American film director

Daniel Hsia is a filmmaker, director, screenwriter and producer. He is most known for his first feature, Shanghai Calling which stars Daniel Henney, Eliza Coupe and Bill Paxton, and which Hsia won a Best Screenwriter Award for from the 2012 Shanghai International Film Festival and a Best New Director / Outstanding First Feature award from the 2012 Los Angeles Asian Pacific Film Festival.

==Films==
Hsia's first feature, the drama/comedy Shanghai Calling (2012) is about an ambitious New York Attorney named Sam Chao (played by Daniel Henney) who is sent to Shanghai, China on assignment for a case and gets mixed up in a dilemma that puts his career in jeopardy. The film also stars Eliza Coupe (as Henney's love interest, Amanda Wilson, a relocation specialist), Bill Paxton as a fast food entrepreneur named Donald Cafferty and Alan Ruck as Marcus Groff, a client of Chao's law firm. The film won a Best Actor award (for Daniel Henney) at the 2012 Shanghai International Film Festival), and Best Screenwriter (for Hsia) at the 2012 Shanghai International Film Festival as well. Daniel Henney also won a Best Actor award at the 2012 Newport Beach Film Festival, and Hsia also won a Best New Director / Outstanding First Feature Award at the 2012 Los Angeles Asian Pacific Film Festival.
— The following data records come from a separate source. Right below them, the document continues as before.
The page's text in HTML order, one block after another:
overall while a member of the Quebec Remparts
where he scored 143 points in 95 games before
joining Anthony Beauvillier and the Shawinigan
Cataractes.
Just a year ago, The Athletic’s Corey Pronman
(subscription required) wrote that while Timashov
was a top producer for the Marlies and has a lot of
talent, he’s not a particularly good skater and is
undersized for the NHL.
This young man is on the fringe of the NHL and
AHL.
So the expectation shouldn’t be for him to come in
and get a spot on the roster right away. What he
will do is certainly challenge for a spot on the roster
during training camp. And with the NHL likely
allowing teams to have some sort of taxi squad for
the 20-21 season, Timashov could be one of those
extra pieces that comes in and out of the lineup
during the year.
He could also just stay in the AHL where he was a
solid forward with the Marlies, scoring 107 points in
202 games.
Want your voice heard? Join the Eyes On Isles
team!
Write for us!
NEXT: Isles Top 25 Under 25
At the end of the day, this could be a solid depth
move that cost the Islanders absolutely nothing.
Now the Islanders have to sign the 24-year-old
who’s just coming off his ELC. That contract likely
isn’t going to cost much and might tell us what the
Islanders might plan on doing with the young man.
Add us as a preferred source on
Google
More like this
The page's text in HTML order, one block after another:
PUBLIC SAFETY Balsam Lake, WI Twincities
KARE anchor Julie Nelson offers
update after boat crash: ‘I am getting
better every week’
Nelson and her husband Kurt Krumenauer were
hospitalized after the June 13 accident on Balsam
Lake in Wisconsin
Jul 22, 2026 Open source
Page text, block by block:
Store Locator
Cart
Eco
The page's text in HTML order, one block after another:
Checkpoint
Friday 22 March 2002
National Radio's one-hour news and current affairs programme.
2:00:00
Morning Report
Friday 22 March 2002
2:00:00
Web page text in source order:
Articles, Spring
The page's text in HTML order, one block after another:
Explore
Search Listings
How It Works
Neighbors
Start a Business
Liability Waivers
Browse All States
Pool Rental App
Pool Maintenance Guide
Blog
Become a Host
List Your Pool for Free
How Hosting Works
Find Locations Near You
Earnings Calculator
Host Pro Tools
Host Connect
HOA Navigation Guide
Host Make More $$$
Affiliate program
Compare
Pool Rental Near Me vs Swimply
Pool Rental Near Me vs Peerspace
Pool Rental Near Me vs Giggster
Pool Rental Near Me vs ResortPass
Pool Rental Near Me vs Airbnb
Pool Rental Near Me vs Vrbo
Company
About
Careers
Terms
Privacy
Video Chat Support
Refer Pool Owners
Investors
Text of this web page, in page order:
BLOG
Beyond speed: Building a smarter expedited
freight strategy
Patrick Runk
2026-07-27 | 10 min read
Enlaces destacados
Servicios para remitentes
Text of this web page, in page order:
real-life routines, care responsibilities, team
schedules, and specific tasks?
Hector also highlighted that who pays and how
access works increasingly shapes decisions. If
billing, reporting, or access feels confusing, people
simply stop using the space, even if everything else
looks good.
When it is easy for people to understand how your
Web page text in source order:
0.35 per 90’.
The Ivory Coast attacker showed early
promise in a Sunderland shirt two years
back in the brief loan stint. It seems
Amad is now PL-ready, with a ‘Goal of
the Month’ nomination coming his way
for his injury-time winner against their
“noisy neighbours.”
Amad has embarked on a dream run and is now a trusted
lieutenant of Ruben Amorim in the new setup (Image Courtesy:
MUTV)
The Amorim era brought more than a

Hsia has also directed the short films How to Do the Asian Squat (2002), Generation Gap (2004) and I Hate Cheese (2003) - which was done as a Visual Communications "Armed with a Camera" Fellowship film in 2003.

==TV writing==
Hsia has also written various episodes for the USA Network TV series Psych, Andy Barker, P.I., the canceled NBC comedy Four Kings, and Rodney. Hsia has also sold original pilot screenplays to Sony Pictures Television, ABC and USA Networks.

==Background==
Hsia is a graduate of Stanford University and the University of Southern California's graduate program in film production. He currently lives in Los Angeles.